Analysis and Main Arguments
The first article which should be examined is article 13, which “emphasizes that the rationale for the establishment of our Group 50 years ago remains actual and valid, and indeed more valid, than at that time.” This article is particularly relevant as it stresses that the rationale for creating the group – the betterment of the lives of their citizens – still applies. In other words, the ideas behind the articles found in the declaration are even more important today than they were in 1964 and should be treated as such. This makes any violation of the articles even more severe than it would have been in 1964.
Article 9 succinctly states that “we believe in the peaceful settlement of conflicts through dialogue.” However, the Palestinians have a long history of making unilateral moves in pursuit of statehood, like applying for recognition in the ICC and UN Agencies. This is in direct violation of the Oslo Accords, which stipulate that neither side should initiate measures that would change the status of the Palestinian territories pending the outcome of permanent status negotiations. Additionally, Palestinian commitment to peace through dialogue is further called into question over the Palestinian Authority’s policy of paying monthly stipends to terrorists and their families, known colloquially as “pay-to-slay,” which is openly included in the PA budget and incentivizes nationalistically motivated terror against Israelis to coerce them into surrendering to Palestinian demands without a final status agreement.

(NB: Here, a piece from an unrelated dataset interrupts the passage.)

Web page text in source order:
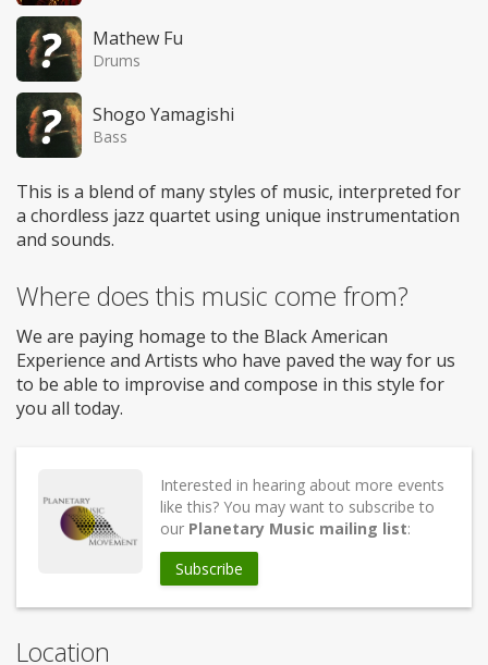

Article 15 states that: “We emphasize that our major priorities are promoting sustained, inclusive, and equitable economic growth.” However, as previously shown in the analysis for article 9, the Palestinian Authority incentivizes terror by paying monthly stipends to Palestinian prisoners, martyrs, and their families. These stipends amounted to $355 million, or 7 percent of the total PA budget for 2018. In 2017, the monthly salaries of Palestinian prisoners far exceeded the allowances given to the needy by the Palestinian Authority’s Ministry of Social Development Welfare. Welfare recipients received a minimum of NIS 250 monthly, 18 percent of the NIS 1,400 minimum that prisoners received; and a maximum of NIS 600 monthly, 5 percent of the NIS 12,000 that prisoners received. The family of a martyr received a minimum of NIS 1,400 monthly, which is 5.6 times more than the minimum welfare allowance of NIS 250 and more than double the maximum of NIS 600. These payments are given to all prisoners, even those who engaged in terrorism, and to the families of martyrs, even if they were killed while engaging in terrorism. Sustained, inclusive, and equitable economic growth is not plausible while the Palestinian Authority continues to spend inordinate sums of money incentivizing terror, as opposed to incentivizing peace efforts. In fact, Chairman Mahmoud Abbas himself stated that he would continue these payments even if the Palestinian Authority “had only one penny left.”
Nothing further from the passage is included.